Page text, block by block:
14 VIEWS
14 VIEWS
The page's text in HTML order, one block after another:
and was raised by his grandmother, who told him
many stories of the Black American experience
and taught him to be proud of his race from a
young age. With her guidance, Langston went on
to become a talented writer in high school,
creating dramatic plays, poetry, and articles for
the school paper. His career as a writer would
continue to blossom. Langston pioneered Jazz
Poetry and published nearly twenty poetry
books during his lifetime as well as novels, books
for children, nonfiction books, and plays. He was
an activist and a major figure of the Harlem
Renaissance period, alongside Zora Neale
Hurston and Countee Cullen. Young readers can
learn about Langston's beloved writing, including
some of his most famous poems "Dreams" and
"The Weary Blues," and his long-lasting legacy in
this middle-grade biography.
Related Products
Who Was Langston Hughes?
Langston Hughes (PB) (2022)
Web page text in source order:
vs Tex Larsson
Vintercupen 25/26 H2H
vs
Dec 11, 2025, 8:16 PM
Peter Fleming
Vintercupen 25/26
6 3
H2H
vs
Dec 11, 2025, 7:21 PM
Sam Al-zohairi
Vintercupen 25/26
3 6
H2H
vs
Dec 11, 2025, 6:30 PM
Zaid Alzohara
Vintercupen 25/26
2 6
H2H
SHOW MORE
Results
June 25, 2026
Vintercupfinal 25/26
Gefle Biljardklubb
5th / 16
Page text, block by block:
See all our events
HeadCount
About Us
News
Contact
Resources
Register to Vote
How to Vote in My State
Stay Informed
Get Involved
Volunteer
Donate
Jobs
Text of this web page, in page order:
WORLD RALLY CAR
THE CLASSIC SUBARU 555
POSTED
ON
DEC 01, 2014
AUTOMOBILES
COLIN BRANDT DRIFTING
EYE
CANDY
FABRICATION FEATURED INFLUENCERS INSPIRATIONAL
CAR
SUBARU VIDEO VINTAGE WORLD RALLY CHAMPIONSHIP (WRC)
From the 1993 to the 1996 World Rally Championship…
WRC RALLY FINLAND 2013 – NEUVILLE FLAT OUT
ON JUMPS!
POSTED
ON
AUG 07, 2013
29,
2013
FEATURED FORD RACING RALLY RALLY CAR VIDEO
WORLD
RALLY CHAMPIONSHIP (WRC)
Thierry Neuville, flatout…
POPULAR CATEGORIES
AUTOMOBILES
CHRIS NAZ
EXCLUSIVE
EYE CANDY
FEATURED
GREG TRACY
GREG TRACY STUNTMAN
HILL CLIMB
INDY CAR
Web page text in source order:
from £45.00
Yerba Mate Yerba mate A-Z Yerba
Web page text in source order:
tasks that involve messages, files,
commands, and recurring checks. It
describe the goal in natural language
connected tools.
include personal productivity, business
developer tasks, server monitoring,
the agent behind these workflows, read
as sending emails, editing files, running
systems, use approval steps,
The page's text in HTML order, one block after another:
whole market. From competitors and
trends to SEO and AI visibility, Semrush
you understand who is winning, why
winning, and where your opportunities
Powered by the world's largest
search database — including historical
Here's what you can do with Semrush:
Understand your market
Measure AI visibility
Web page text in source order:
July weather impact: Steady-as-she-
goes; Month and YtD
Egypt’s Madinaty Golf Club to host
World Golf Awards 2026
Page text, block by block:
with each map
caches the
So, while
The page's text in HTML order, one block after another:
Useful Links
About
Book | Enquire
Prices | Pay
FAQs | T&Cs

* [What you need to do]: Copy out the entire listing above exactly.

* [Task output]:
Page text, block by block:
14 VIEWS
14 VIEWS
The page's text in HTML order, one block after another:
and was raised by his grandmother, who told him
many stories of the Black American experience
and taught him to be proud of his race from a
young age. With her guidance, Langston went on
to become a talented writer in high school,
creating dramatic plays, poetry, and articles for
the school paper. His career as a writer would
continue to blossom. Langston pioneered Jazz
Poetry and published nearly twenty poetry
books during his lifetime as well as novels, books
for children, nonfiction books, and plays. He was
an activist and a major figure of the Harlem
Renaissance period, alongside Zora Neale
Hurston and Countee Cullen. Young readers can
learn about Langston's beloved writing, including
some of his most famous poems "Dreams" and
"The Weary Blues," and his long-lasting legacy in
this middle-grade biography.
Related Products
Who Was Langston Hughes?
Langston Hughes (PB) (2022)
Web page text in source order:
vs Tex Larsson
Vintercupen 25/26 H2H
vs
Dec 11, 2025, 8:16 PM
Peter Fleming
Vintercupen 25/26
6 3
H2H
vs
Dec 11, 2025, 7:21 PM
Sam Al-zohairi
Vintercupen 25/26
3 6
H2H
vs
Dec 11, 2025, 6:30 PM
Zaid Alzohara
Vintercupen 25/26
2 6
H2H
SHOW MORE
Results
June 25, 2026
Vintercupfinal 25/26
Gefle Biljardklubb
5th / 16
Page text, block by block:
See all our events
HeadCount
About Us
News
Contact
Resources
Register to Vote
How to Vote in My State
Stay Informed
Get Involved
Volunteer
Donate
Jobs
Text of this web page, in page order:
WORLD RALLY CAR
THE CLASSIC SUBARU 555
POSTED
ON
DEC 01, 2014
AUTOMOBILES
COLIN BRANDT DRIFTING
EYE
CANDY
FABRICATION FEATURED INFLUENCERS INSPIRATIONAL
CAR
SUBARU VIDEO VINTAGE WORLD RALLY CHAMPIONSHIP (WRC)
From the 1993 to the 1996 World Rally Championship…
WRC RALLY FINLAND 2013 – NEUVILLE FLAT OUT
ON JUMPS!
POSTED
ON
AUG 07, 2013
29,
2013
FEATURED FORD RACING RALLY RALLY CAR VIDEO
WORLD
RALLY CHAMPIONSHIP (WRC)
Thierry Neuville, flatout…
POPULAR CATEGORIES
AUTOMOBILES
CHRIS NAZ
EXCLUSIVE
EYE CANDY
FEATURED
GREG TRACY
GREG TRACY STUNTMAN
HILL CLIMB
INDY CAR
Web page text in source order:
from £45.00
Yerba Mate Yerba mate A-Z Yerba
Web page text in source order:
tasks that involve messages, files,
commands, and recurring checks. It
describe the goal in natural language
connected tools.
include personal productivity, business
developer tasks, server monitoring,
the agent behind these workflows, read
as sending emails, editing files, running
systems, use approval steps,
The page's text in HTML order, one block after another:
whole market. From competitors and
trends to SEO and AI visibility, Semrush
you understand who is winning, why
winning, and where your opportunities
Powered by the world's largest
search database — including historical
Here's what you can do with Semrush:
Understand your market
Measure AI visibility
Web page text in source order:
July weather impact: Steady-as-she-
goes; Month and YtD
Egypt’s Madinaty Golf Club to host
World Golf Awards 2026
Page text, block by block:
with each map
caches the
So, while
The page's text in HTML order, one block after another:
Useful Links
About
Book | Enquire
Prices | Pay
FAQs | T&Cs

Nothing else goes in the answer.